**PROBLEM DETAILS:** Go through the entries below. Copy out every line that contains "neighborhoods".

BEGIN ENTRIES SUPPLIED

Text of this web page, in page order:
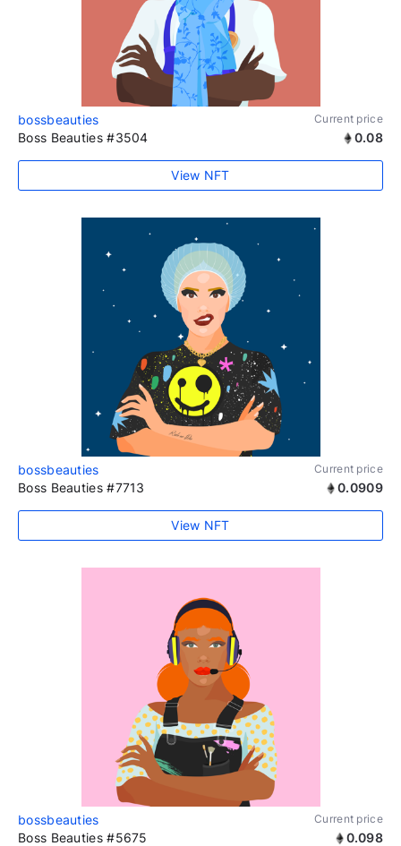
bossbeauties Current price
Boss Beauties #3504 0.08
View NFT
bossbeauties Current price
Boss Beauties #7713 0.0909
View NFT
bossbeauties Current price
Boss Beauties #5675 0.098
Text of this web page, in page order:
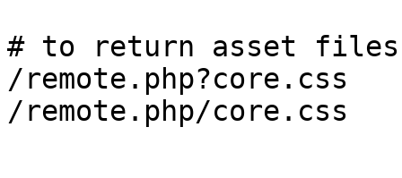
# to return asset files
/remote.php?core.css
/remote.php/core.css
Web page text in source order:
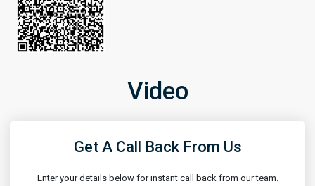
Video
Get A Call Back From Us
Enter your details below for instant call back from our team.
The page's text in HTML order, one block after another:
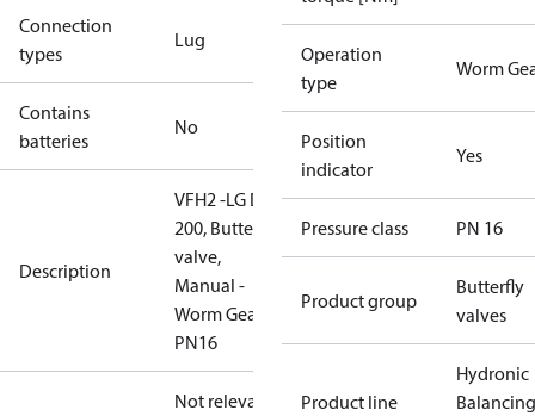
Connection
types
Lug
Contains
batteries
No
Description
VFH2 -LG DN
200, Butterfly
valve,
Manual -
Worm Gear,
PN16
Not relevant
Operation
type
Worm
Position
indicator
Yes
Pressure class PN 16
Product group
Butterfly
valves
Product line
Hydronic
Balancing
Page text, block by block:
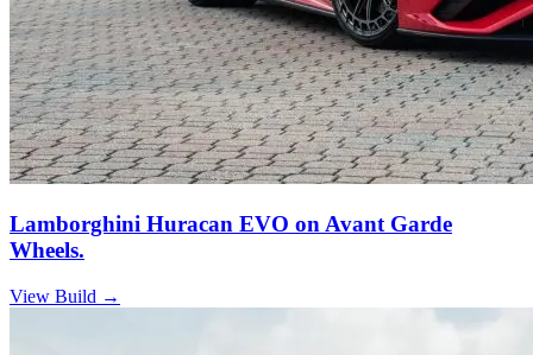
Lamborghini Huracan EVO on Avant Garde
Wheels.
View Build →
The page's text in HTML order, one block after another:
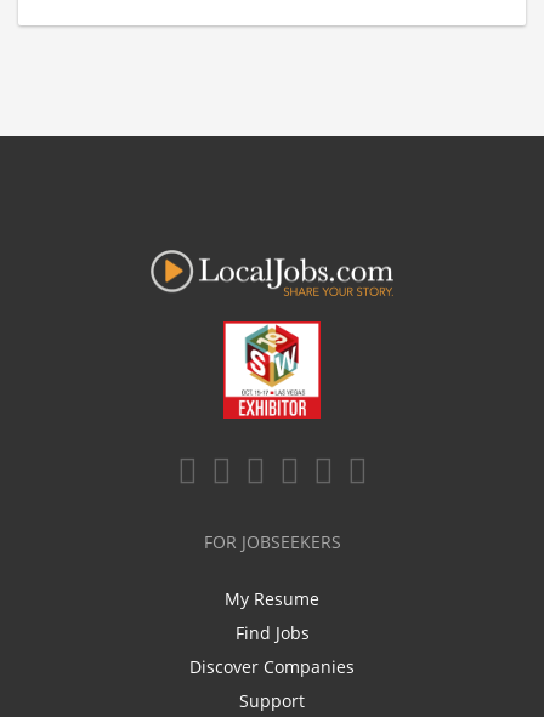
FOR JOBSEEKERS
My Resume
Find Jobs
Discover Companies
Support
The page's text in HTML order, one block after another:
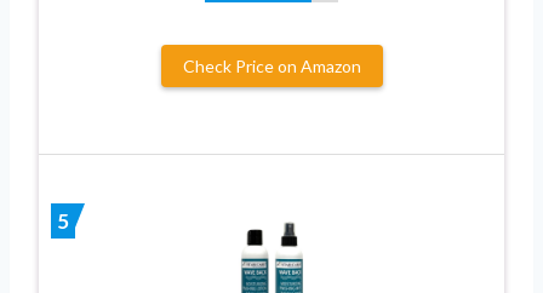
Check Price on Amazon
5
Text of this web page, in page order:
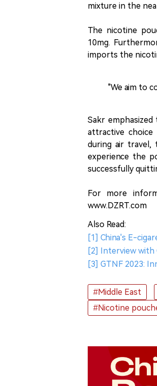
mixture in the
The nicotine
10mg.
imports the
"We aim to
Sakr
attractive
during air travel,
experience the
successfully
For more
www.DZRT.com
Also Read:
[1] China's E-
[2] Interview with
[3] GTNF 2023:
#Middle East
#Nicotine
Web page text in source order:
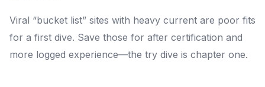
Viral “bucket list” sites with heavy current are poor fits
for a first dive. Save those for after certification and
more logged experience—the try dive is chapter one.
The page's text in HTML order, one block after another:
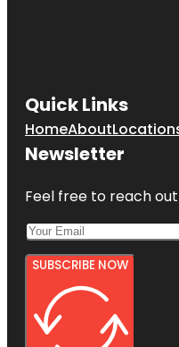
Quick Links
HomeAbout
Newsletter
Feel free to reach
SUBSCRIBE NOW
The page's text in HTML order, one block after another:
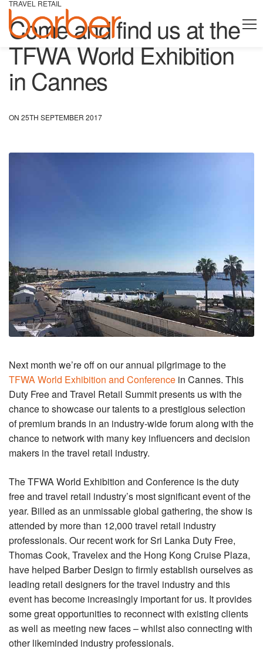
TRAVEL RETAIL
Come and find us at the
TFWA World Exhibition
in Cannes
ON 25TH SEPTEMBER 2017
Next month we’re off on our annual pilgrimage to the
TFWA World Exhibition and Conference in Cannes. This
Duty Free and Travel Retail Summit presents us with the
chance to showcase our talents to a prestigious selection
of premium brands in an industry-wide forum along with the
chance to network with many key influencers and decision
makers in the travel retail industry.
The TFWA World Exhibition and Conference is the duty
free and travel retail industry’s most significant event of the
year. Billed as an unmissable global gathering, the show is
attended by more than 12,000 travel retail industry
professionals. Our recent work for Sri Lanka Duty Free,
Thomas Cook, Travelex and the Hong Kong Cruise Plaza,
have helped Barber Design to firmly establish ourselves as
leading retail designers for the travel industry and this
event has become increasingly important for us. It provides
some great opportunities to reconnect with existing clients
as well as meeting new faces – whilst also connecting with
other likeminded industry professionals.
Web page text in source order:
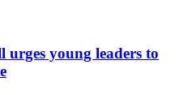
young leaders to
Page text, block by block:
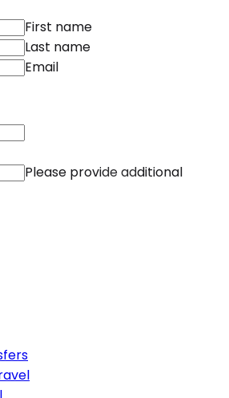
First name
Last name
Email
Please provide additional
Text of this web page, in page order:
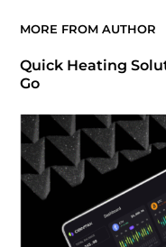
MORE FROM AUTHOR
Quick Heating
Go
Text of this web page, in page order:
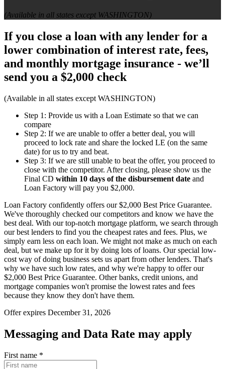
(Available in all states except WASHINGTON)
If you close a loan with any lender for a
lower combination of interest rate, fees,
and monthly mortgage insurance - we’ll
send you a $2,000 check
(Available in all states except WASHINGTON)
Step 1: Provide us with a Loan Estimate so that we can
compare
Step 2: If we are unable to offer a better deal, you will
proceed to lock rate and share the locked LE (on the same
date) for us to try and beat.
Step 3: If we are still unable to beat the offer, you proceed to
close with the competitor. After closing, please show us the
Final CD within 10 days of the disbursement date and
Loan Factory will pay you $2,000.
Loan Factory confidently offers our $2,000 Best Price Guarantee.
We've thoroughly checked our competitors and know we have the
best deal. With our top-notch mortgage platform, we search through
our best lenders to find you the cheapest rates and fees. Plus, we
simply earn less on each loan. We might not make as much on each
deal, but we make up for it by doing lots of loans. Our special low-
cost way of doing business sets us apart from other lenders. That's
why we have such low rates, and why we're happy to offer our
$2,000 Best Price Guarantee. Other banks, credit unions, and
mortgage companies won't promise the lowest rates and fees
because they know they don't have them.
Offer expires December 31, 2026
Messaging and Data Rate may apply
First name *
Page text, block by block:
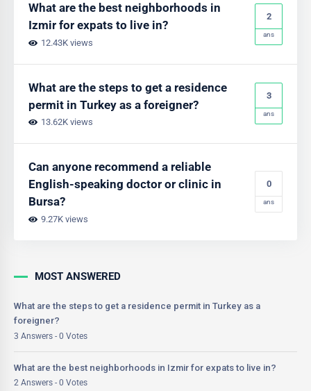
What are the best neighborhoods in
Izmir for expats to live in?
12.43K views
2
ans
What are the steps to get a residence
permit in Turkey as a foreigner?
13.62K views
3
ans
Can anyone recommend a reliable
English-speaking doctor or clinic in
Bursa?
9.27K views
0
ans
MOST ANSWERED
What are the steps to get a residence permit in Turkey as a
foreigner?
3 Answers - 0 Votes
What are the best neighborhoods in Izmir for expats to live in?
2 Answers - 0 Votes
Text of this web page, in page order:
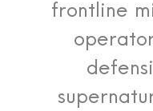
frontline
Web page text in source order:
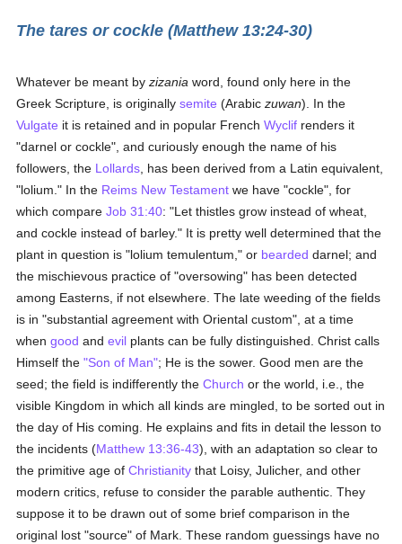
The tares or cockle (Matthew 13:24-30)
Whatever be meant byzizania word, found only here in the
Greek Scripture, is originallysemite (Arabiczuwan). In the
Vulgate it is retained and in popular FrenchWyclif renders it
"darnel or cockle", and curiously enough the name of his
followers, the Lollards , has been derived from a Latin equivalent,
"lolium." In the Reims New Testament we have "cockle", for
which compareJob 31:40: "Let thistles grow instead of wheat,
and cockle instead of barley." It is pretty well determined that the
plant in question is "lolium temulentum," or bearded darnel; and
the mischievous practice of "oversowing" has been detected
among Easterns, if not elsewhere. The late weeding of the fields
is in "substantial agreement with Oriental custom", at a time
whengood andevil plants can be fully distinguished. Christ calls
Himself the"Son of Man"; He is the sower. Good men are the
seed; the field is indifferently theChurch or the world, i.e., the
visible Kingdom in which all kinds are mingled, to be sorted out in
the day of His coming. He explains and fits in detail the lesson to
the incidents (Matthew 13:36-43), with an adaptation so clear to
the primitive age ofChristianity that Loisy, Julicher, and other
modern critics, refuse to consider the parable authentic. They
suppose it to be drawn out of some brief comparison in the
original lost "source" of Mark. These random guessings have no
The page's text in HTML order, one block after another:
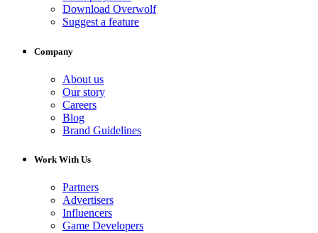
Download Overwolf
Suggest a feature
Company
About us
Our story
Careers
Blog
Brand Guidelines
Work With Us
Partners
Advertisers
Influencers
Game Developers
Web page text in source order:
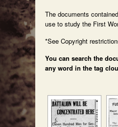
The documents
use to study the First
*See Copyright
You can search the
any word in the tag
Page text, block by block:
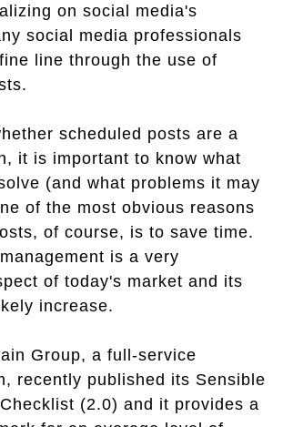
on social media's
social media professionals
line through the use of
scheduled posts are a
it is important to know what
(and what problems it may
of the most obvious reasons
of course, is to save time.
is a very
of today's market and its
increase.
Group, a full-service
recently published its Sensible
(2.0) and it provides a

END ENTRIES SUPPLIED

**RESPONSE AREA:**
What are the best neighborhoods in
What are the best neighborhoods in Izmir for expats to live in?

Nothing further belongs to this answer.